If you have ever felt this way, a disconnect or a lack of like-minded friends, you may be relieved to know that you are not alone. With the internet you have access to all sorts of options for finding the right people for you to connect with. It is as easy as doing a quick internet search.

You can join social groups on sites such as meetup.com or look up local sport associations and get involved. You can donate your time by volunteering for a cause that you care about, and meet others like you while doing it. Perhaps you are an avid reader. Look up local book clubs, often listed on sites such as Craigslist or on your community library website.

Once you have found some great people to spend time with, make sure you use the time wisely. Human connection is integral for mental, emotional and even spiritual health. With the increasing popularity of smartphones and tablets people are finding themselves feeling disconnected even when they are amongst friends and family. I have encountered this myself.

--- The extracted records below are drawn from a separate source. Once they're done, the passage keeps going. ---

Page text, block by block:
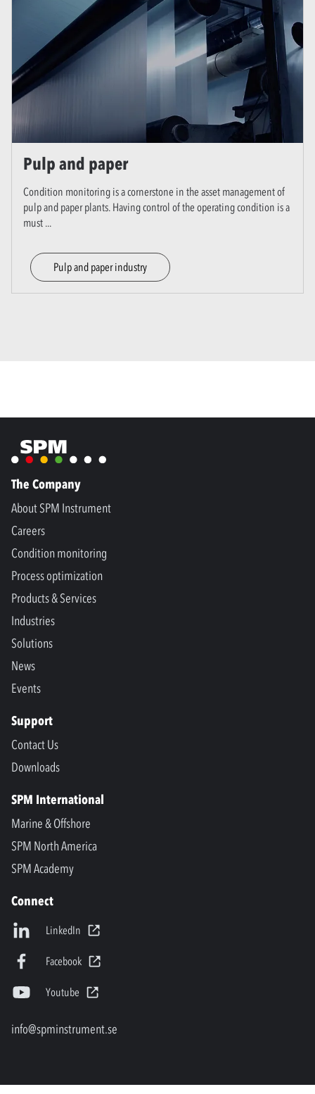
Pulp and paper
Condition monitoring is a cornerstone in the asset management of
pulp and paper plants. Having control of the operating condition is a
must ...
Pulp and paper industry
The Company
About SPM Instrument
Careers
Condition monitoring
Process optimization
Products & Services
Industries
Solutions
News
Events
Support
Contact Us
Downloads
SPM International
Marine & Offshore
SPM North America
SPM Academy
Connect
LinkedIn
Facebook
Youtube
info@spminstrument.se

I recommend you set up a policy with your closest friends that once you are all together, you put your phones away on silent. Make the time you have together count. It will definitely help boost your mood if you laugh together and talk about things on your mind. There is something about eye contact and engaging conversation. Choose to cultivate great, lasting friendships and healthy relationships. All it takes is a bit of effort and a commitment to sharing yourself. So lose the phone for the short time you have together. If you are doing things that you love, with people you like being with, you won’t even miss it.